Scrittori a VeneziaWriters

Arianna

La WGI è nata con l’intento di valorizzare la professione degli sceneggiatori. La sezione SCRITTO DA, sotto l’egida di WRITTEN BY, la prestigiosa rivista della WGAw, tenta di supplire alla grande disattenzione con cui gli scrittori di cinema, tv, e web vengono penalizzati  dagli organi di informazione.
Carlo Salsa ha scritto con Chiara Barzini e il regista Carlo Lavagna la sceneggiatura di Arianna. Il film viene presentato in concorso nella sezione Giornate degli autori, oggi, 4 settembre alle 17 in Sala Perla.

Carlo, innanzitutto ti chiedo una presentazione del film, ce ne racconti la storia?

Il film parla di una ragazza di 19 anni che sente che delle cose nella sua vita non funzionano. E sono delle cose legate alla sua sessualità. Innanzitutto non ha ancora avuto il ciclo e le è sempre stato raccontato dai suoi genitori che ha una disfunzione ormonale per cui lei continua a prendere ormoni; questa è la motivazione che le hanno dato di questa sua amenorrea. Non ha quindi uno sviluppo normale ed è un po’ ossessionata dalla sua immagine femminile, vorrebbe un seno più grande, mentre questi seni acerbi che le nascono sono il risultato degli ormoni che prende.

Quindi sente che ci sono delle cose che non tornano, ma soprattutto, quello che sarà poi l’elemento scatenante, non riesce a fare l’amore, le fa molto male affrontare la penetrazione.
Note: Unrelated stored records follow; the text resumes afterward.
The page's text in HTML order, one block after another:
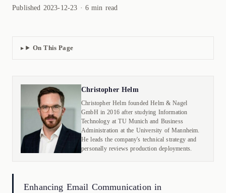
Published 2023-12-23 · 6 min read
On This Page
Christopher Helm
Christopher Helm founded Helm & Nagel
GmbH in 2016 after studying Information
Technology at TU Munich and Business
Administration at the University of Mannheim.
He leads the company's technical strategy and
personally reviews production deployments.
Enhancing Email Communication in
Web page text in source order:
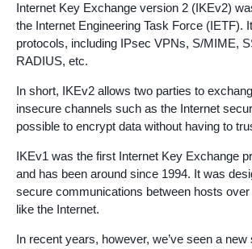
Internet Key Exchange version 2 (IKEv2)
the Internet Engineering Task Force (IETF).
protocols, including IPsec VPNs, S/MIME,
RADIUS, etc.
In short, IKEv2 allows two parties to
insecure channels such as the Internet
possible to encrypt data without having to
IKEv1 was the first Internet Key Exchange
and has been around since 1994. It was
secure communications between hosts
like the Internet.
In recent years, however, we’ve seen a new

Arianna decide di passare l’estate da sola nella casa di vacanza di famiglia sul lago di Bolsena, dove è ambientata la maggior parte del film.

E questo è un caso in cui i limiti produttivi sono diventati un’opportunità per essere più a fuoco sulla narrazione. Questa casa sul lago è il luogo dove Arianna ha passato la sua infanzia fino ai 3 anni e il tornare in questa casa accresce l’urgenza delle sue domande. Come se sentisse che in questa casa lei era qualcosa di diverso rispetto a quello che è adesso.
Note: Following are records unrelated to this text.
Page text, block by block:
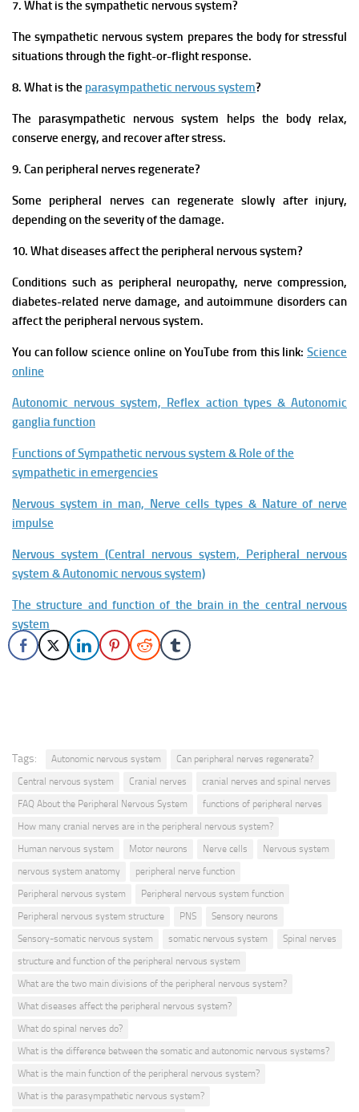
7. What is the sympathetic nervous system?
The sympathetic nervous system prepares the body for stressful
situations through the fight-or-flight response.
8. What is the parasympathetic nervous system?
The parasympathetic nervous system helps the body relax,
conserve energy, and recover after stress.
9. Can peripheral nerves regenerate?
Some peripheral nerves can regenerate slowly after injury,
depending on the severity of the damage.
10. What diseases affect the peripheral nervous system?
Conditions such as peripheral neuropathy, nerve compression,
diabetes-related nerve damage, and autoimmune disorders can
affect the peripheral nervous system.
You can follow science online on YouTube from this link: Science
online
Autonomic nervous system, Reflex action types & Autonomic
ganglia function
Functions of Sympathetic nervous system & Role of the
sympathetic in emergencies
Nervous system in man, Nerve cells types & Nature of nerve
impulse
Nervous system (Central nervous system, Peripheral nervous
system & Autonomic nervous system)
The structure and function of the brain in the central nervous
system
Tags: Autonomic nervous system
Can peripheral nerves regenerate?
Central nervous system
Cranial nerves
cranial nerves and spinal nerves
FAQ About the Peripheral Nervous System
functions of peripheral nerves
How many cranial nerves are in the peripheral nervous system?
Human nervous system
Motor neurons Nerve cells
Nervous system
nervous system anatomy
peripheral nerve function
Peripheral nervous system
Peripheral nervous system function
Peripheral nervous system structure
PNS
Sensory neurons
Sensory-somatic nervous system
somatic nervous system
Spinal nerves
structure and function of the peripheral nervous system
What are the two main divisions of the peripheral nervous system?
What diseases affect the peripheral nervous system?
What do spinal nerves do?
What is the difference between the somatic and autonomic nervous systems?
What is the main function of the peripheral nervous system?
What is the parasympathetic nervous system?

In questa casa attraverso l’incontro con una cugina più piccola di qualche anno, che in passato ha sempre visto Arianna come un modello, la protagonista si confronta con la sua nemesi, poichè la cuginetta di 16 anni adesso,a differenza di lei, è una donna: ha un seno procace, fa sesso, è maliziosa. Quindi la convergenza di questi elementi portano Arianna ad affrontare l’avventura che non ha mai avuto il coraggio di tentare, cioè fare l’amore con un ragazzo. E quando questo accade l’esperienza è assolutamente fallimentare e questo la porta a fare una ricerca su di sé, una ricerca che è sia clinica, che intima, in cui Arianna scoprirà una verità che fino ad ora le è stata tenuta nascosta.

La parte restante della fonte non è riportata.